A eso se sumó un factor externo que nadie había anticipado: el conflicto en el Estrecho de Ormuz disparó el precio internacional del petróleo y empujó la inflación de marzo al 3,4%, cuando la mayoría de las estimaciones privadas esperaba un número más cercano al 2,6%.

¿Error de cálculo o decisión estratégica?

Martín Epstein, politólogo e investigador del Centro CEPA, plantea que la explicación de la meta tiene dos capas. La primera es técnica: el Gobierno subestimó la dinámica inflacionaria de la segunda mitad de 2025, cuando la inflación mensual fue subiendo consistentemente mes a mes desde mayo. Con esa tendencia a la vista, igual presentó en septiembre un proyecto de presupuesto que proyectaba una inflación del 10% anual para 2026. “Era demasiado alejado de un número razonable”, dice Epstein.

La segunda explicación es política. Para Epstein, una meta de inflación baja en el Presupuesto cumple dos funciones simultáneas: anclar expectativas —mandar una señal a los mercados y a la sociedad de que los precios van hacia abajo— y, al mismo tiempo, generar margen de discrecionalidad para el Ejecutivo.

“En la medida en que planteas una inflación del 10% y ajustas partidas en función de esa expectativa, toda inflación que te quede por arriba le da mayor margen de discrecionalidad al gobierno para asignar, reasignar y ajustar partidas a lo largo de la ejecución presupuestaria”, explica.

No es la primera vez que ocurre algo similar en Argentina. Epstein recuerda que el gobierno de Macri presentó un presupuesto con una inflación prevista del 10% —más o menos dos puntos— y terminó con más de 40%. “Los presupuestos tienen un margen de error muy alto”, reconoce. Pero en este caso, agrega, ese margen de error también es margen de poder.

Qué se licúa y qué queda a salvo

La pregunta concreta es cuáles son las partidas que sienten el golpe cuando la inflación real duplica o triplica la proyectada.

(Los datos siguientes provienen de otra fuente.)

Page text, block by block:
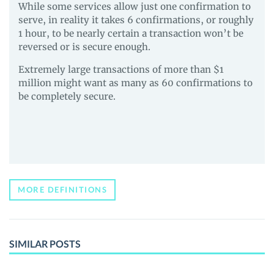
While some services allow just one confirmation to
serve, in reality it takes 6 confirmations, or roughly
1 hour, to be nearly certain a transaction won’t be
reversed or is secure enough.
Extremely large transactions of more than $1
million might want as many as 60 confirmations to
be completely secure.
MORE DEFINITIONS
SIMILAR POSTS
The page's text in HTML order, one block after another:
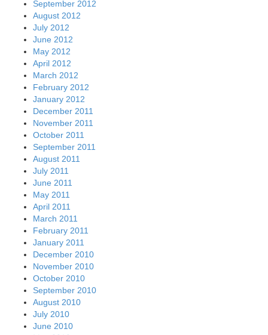
September 2012
August 2012
July 2012
June 2012
May 2012
April 2012
March 2012
February 2012
January 2012
December 2011
November 2011
October 2011
September 2011
August 2011
July 2011
June 2011
May 2011
April 2011
March 2011
February 2011
January 2011
December 2010
November 2010
October 2010
September 2010
August 2010
July 2010
June 2010
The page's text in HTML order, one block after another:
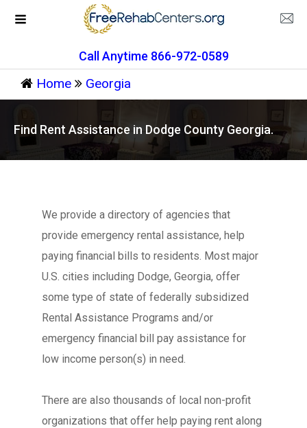
Call Anytime 866-972-0589
Home Georgia
Find Rent Assistance in Dodge County Georgia.
We provide a directory of agencies that
provide emergency rental assistance, help
paying financial bills to residents. Most major
U.S. cities including Dodge, Georgia, offer
some type of state of federally subsidized
Rental Assistance Programs and/or
emergency financial bill pay assistance for
low income person(s) in need.
There are also thousands of local non-profit
organizations that offer help paying rent along
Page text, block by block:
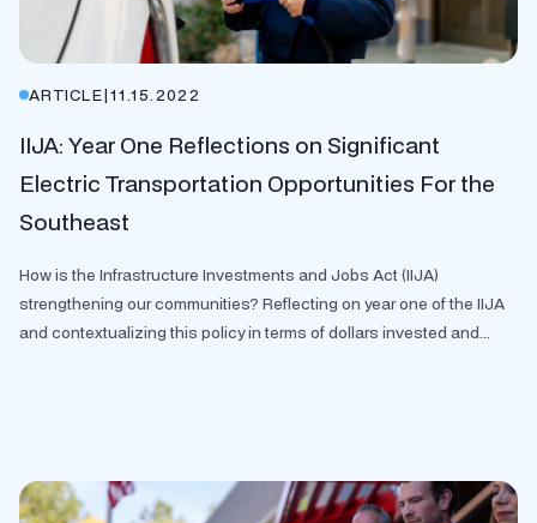
ARTICLE|11.15.2022
IIJA: Year One Reflections on Significant
Electric Transportation Opportunities For the
Southeast
How is the Infrastructure Investments and Jobs Act (IIJA)
strengthening our communities? Reflecting on year one of the IIJA
and contextualizing this policy in terms of dollars invested and...
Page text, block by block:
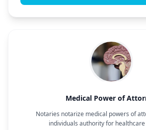
Medical Power of
Notaries notarize medical powers of
individuals authority for
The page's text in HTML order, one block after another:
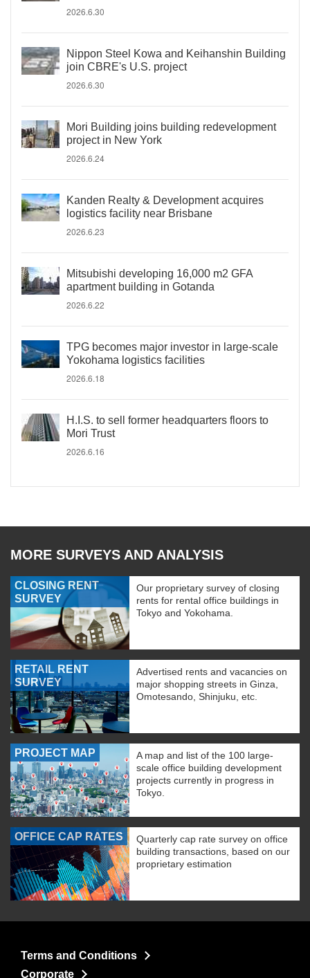
2026.6.30
Nippon Steel Kowa and Keihanshin Building
join CBRE's U.S. project
2026.6.30
Mori Building joins building redevelopment
project in New York
2026.6.24
Kanden Realty & Development acquires
logistics facility near Brisbane
2026.6.23
Mitsubishi developing 16,000 m2 GFA
apartment building in Gotanda
2026.6.22
TPG becomes major investor in large-scale
Yokohama logistics facilities
2026.6.18
H.I.S. to sell former headquarters floors to
Mori Trust
2026.6.16
MORE SURVEYS AND ANALYSIS
CLOSING RENT
SURVEY
Our proprietary survey of closing
rents for rental office buildings in
Tokyo and Yokohama.
RETAIL RENT
SURVEY
Advertised rents and vacancies on
major shopping streets in Ginza,
Omotesando, Shinjuku, etc.
PROJECT MAP
A map and list of the 100 large-
scale office building development
projects currently in progress in
Tokyo.
OFFICE CAP RATES
Quarterly cap rate survey on office
building transactions, based on our
proprietary estimation
Terms and Conditions
Corporate

La respuesta, según Epstein, depende de si están o no atadas a algún índice.

Las jubilaciones, por ejemplo, se actualizan mediante la fórmula de movilidad, que sigue con rezago la evolución del IPC. Eso las protege parcialmente del desfasaje, aunque el bono fijo de 70.000 pesos argentinos (hoy 50 dólares) —congelado desde hace dos años— sigue perdiendo valor mes a mes sin ningún ajuste inflacionario.

Donde el problema es más serio es en las partidas que no tienen indexación automática: los fondos transferidos a las provincias, los presupuestos de los organismos descentralizados, el financiamiento universitario, los salarios de la administración pública. En todos esos casos, la diferencia entre la inflación proyectada y la real opera como un ajuste encubierto, una licuación silenciosa de recursos. “Cuanto más fuerte sea la brecha entre la inflación prevista y la inflación que se dé finalmente al cierre de diciembre, mayor licuación vamos a tener”, señala Epstein.

Montagu agrega otra dimensión: el impacto sobre el ingreso disponible de las familias. El ajuste de tarifas de servicios públicos, combinado con la indexación de múltiples precios de la canasta básica, está comprimiendo el poder de compra en todos los deciles de ingresos —no solo en los más bajos. Parte de esa caída, dice, se está canalizando hacia el endeudamiento de las familias y hacia una mora bancaria que ya está alcanzando niveles récord.

El segundo semestre, en el aire

Con una inflación acumulada de 12,3% al cierre de abril y sin ningún mecanismo previsto en el Presupuesto para actualizar las partidas en función del nuevo escenario, el segundo semestre se presenta con dos problemas superpuestos.

El primero es aritmético: si la inflación anual termina en torno al 30% o 35% —como sugieren las estimaciones privadas— y el Presupuesto ajustó el gasto en un 8% o 10%, el recorte real de las partidas será brutal, aunque en términos nominales no parezca.

El segundo es político. En los últimos días ya se registraron recortes abruptos en distintas áreas de la administración, incluso con un presupuesto que contemplaba una inflación mínima. La pregunta que se abre de cara a los próximos meses, según Epstein, es hasta cuánto la sociedad tolera ese nivel de ajuste. Y si el equilibrio fiscal —el objetivo central que el Gobierno no quiere resignar— puede sostenerse en un contexto donde la recaudación lleva nueve o diez meses de contracción real.